From the very beginning, America spoke the language of liberty, but its actions revealed a very different truth. The words “all men are created equal” sounded noble, yet behind them lay a system built on cruelty. Enslaved Africans were shackled in chains while leaders signed documents celebrating freedom. This was not a contradiction or oversight—it was a design. As Arthur Ripley shows in Built on Lies, justice was never written for everyone; it was carefully reserved for a few.

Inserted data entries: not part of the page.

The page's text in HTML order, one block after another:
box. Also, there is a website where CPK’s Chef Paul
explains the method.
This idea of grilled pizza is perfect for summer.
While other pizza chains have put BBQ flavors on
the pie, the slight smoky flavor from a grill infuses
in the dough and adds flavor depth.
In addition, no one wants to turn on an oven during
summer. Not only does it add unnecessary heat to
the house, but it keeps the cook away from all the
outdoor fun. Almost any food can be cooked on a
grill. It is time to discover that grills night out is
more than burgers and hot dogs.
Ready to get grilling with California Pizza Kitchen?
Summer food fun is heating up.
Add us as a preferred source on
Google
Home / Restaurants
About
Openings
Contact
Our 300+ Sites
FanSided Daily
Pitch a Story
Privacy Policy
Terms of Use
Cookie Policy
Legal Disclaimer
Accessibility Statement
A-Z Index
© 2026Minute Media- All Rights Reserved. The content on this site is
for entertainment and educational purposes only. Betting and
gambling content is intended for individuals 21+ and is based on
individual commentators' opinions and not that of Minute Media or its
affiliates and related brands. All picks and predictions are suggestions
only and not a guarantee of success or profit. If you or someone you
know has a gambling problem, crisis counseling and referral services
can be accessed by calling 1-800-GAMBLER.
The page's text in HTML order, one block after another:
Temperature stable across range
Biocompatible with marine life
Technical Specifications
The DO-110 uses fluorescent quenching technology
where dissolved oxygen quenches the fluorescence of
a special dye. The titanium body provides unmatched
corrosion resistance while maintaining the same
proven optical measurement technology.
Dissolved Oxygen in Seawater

Slavery Was the Foundation, Not the Exception
Many people today imagine slavery as a chapter in history, but the book reminds us it was the foundation. The laws of the land were crafted to make slavery legal and profitable. Enslaved men, women, and children were bought and sold like livestock. They were denied the most basic human rights—family, education, and even the right to their own names. A White man could kill a slave and pay a fee to the owner without facing punishment. That wasn’t justice. It was an economy designed on suffering.
Religion Was Used as a Weapon
To protect this cruelty, those in power needed more than laws—they needed divine approval. And so, religion became the mask for oppression. Popes signed decrees that allowed kings to invade, plunder, and enslave entire nations under the banner of faith. Ships carrying slaves were blessed. Scriptures were twisted. Instead of freeing the oppressed, religion was turned into a tool that justified their destruction. As Ripley reveals, the Church didn’t simply stay silent; it actively partnered with injustice.

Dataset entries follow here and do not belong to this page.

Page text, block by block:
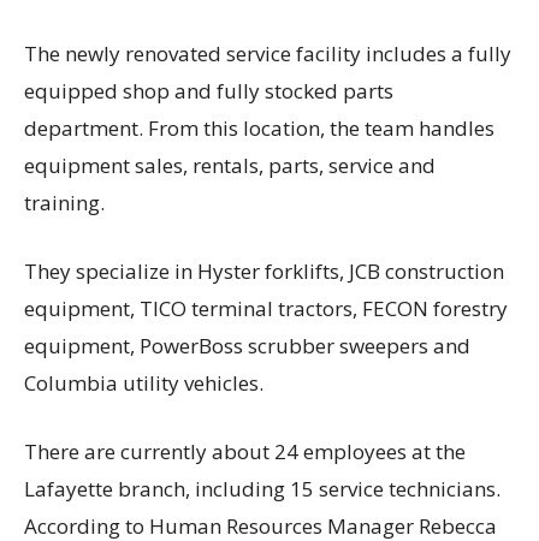
The newly renovated service facility includes a fully
equipped shop and fully stocked parts
department. From this location, the team handles
equipment sales, rentals, parts, service and
training.
They specialize in Hyster forklifts, JCB construction
equipment, TICO terminal tractors, FECON forestry
equipment, PowerBoss scrubber sweepers and
Columbia utility vehicles.
There are currently about 24 employees at the
Lafayette branch, including 15 service technicians.
According to Human Resources Manager Rebecca
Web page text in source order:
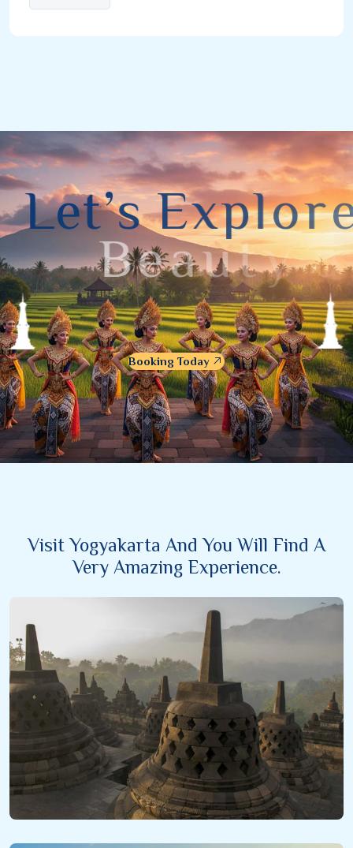
Let’s Explore
Beauty of
Yogyakarta
Booking Today
Visit Yogyakarta And You Will Find A
Very Amazing Experience.
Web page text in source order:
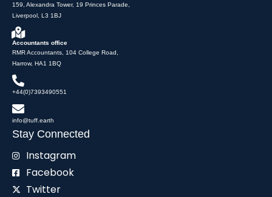
159, Alexandra Tower, 19 Princes Parade,
Liverpool, L3 1BJ
Accountants office
RMR Accountants, 104 College Road,
Harrow, HA1 1BQ
+44(0)7393490551
info@tuff.earth
Stay Connected
Instagram
Facebook
Twitter
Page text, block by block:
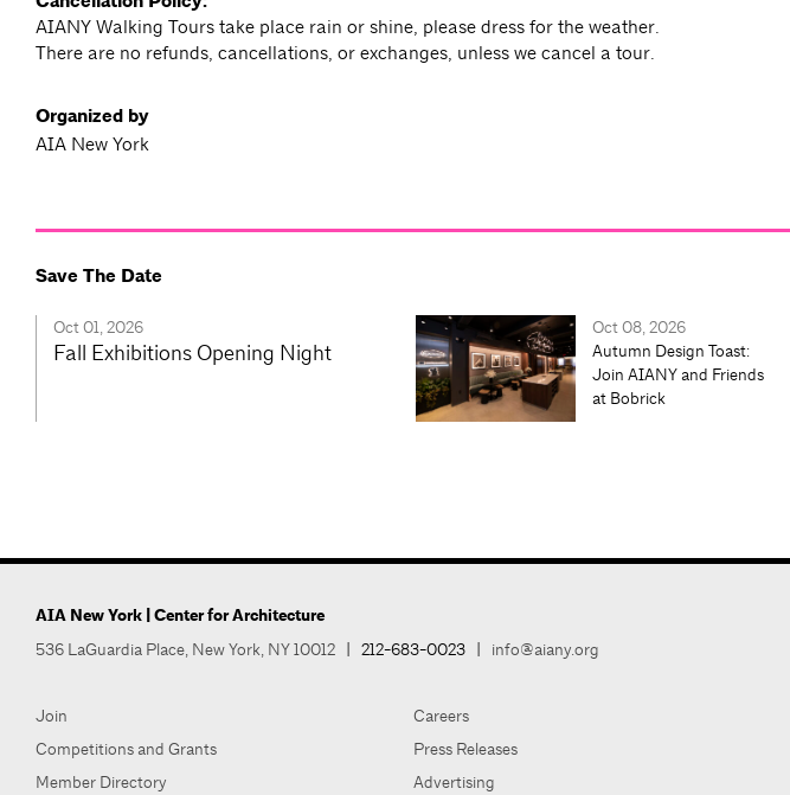
AIANY Walking Tours take place rain or shine, please dress for the weather.
There are no refunds, cancellations, or exchanges, unless we cancel a tour.
Organized by
AIA New York
Save The Date
Oct 01, 2026
Fall Exhibitions Opening Night
Oct 08, 2026
Autumn Design Toast:
Join AIANY and Friends
at Bobrick
AIA New York | Center for Architecture
536 LaGuardia Place, New York, NY 10012 212-683-0023 info@aiany.org
Join
Competitions and Grants
Member Directory
Careers
Press Releases
Advertising
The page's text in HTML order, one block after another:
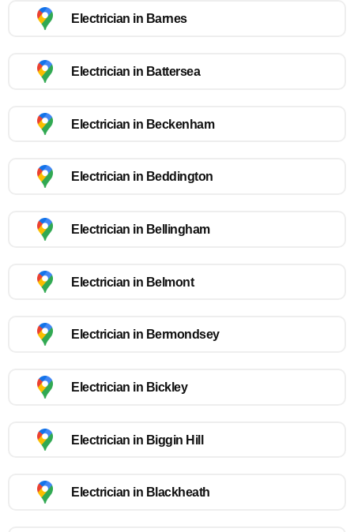
Electrician in Barnes
Electrician in Battersea
Electrician in Beckenham
Electrician in Beddington
Electrician in Bellingham
Electrician in Belmont
Electrician in Bermondsey
Electrician in Bickley
Electrician in Biggin Hill
Electrician in Blackheath
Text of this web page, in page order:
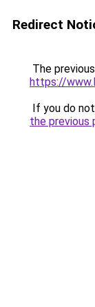
Redirect
The
https://
If you do
the previous
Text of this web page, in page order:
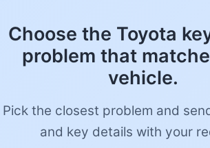
Choose the Toyota
problem that
vehicle.
Pick the closest problem and
and key details with your
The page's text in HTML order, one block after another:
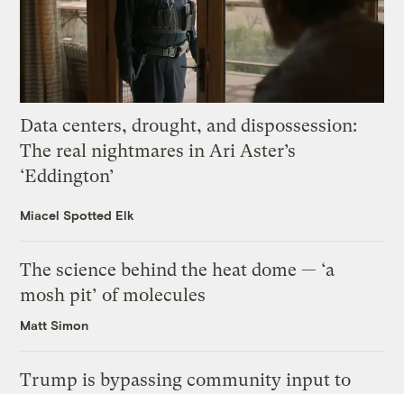
Data centers, drought, and dispossession:
The real nightmares in Ari Aster’s
‘Eddington’
Miacel Spotted Elk
The science behind the heat dome — ‘a
mosh pit’ of molecules
Matt Simon
Trump is bypassing community input to
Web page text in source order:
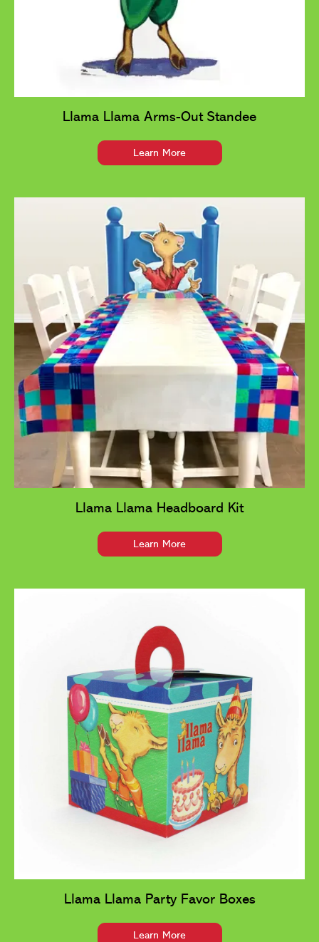
Llama Llama Arms-Out Standee
Learn More
Llama Llama Headboard Kit
Learn More
Llama Llama Party Favor Boxes
Learn More
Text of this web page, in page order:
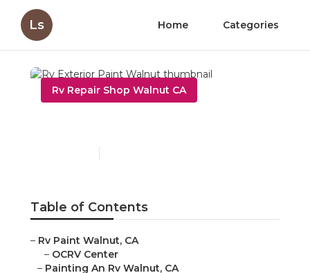
Ls Home Categories
Rv Repair Shop Walnut CA
Table of Contents
– Rv Paint Walnut, CA
– OCRV Center
– Painting An Rv Walnut, CA
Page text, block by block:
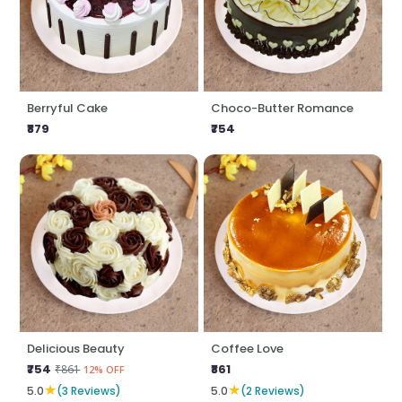
Berryful Cake
₹879
Choco-Butter Romance
₹754
Delicious Beauty
₹754 ₹861 12% OFF
5.0★(3 Reviews)
Coffee Love
₹861
5.0★(2 Reviews)

Race Was Invented for Control
Before slavery, skin color was just another human difference. But when greed took over, race was created as a social weapon. Whiteness was lifted up as a sign of superiority, while Blackness was painted as dangerous and inferior. This lie grew into textbooks, sermons, and laws until it became accepted as truth. Generations of people lived under the weight of a fiction designed to keep one group in power and another in chains.
Silence Was Never Innocent
Perhaps the most haunting lesson in the book is that injustice didn’t survive by cruelty alone—it survived by silence. Many people who claimed to be against slavery still lived comfortably within its benefits. They saw suffering and said nothing. Their silence was not harmless; it was fuel for the system. It gave permission for injustice to continue and made cruelty appear normal.
Healing Requires the Whole Truth
The heart of Built on Lies is not just about exposing the past but about challenging the present. Lies shaped laws, faith, and culture, but truth has the power to rebuild them. Ripley makes clear that healing cannot come from denial. It comes from honesty. Facing what was done does not erase faith, freedom, or justice—it finally makes them real.
Choosing Truth Over Comfort
The question left for readers is simple: will we choose truth, even when it hurts, or will we cling to lies because they are easier to accept? The past cannot be undone, but the future can be reshaped. When a nation built on lies begins to tell the truth, justice can finally breathe—and with it, hope for generations to come.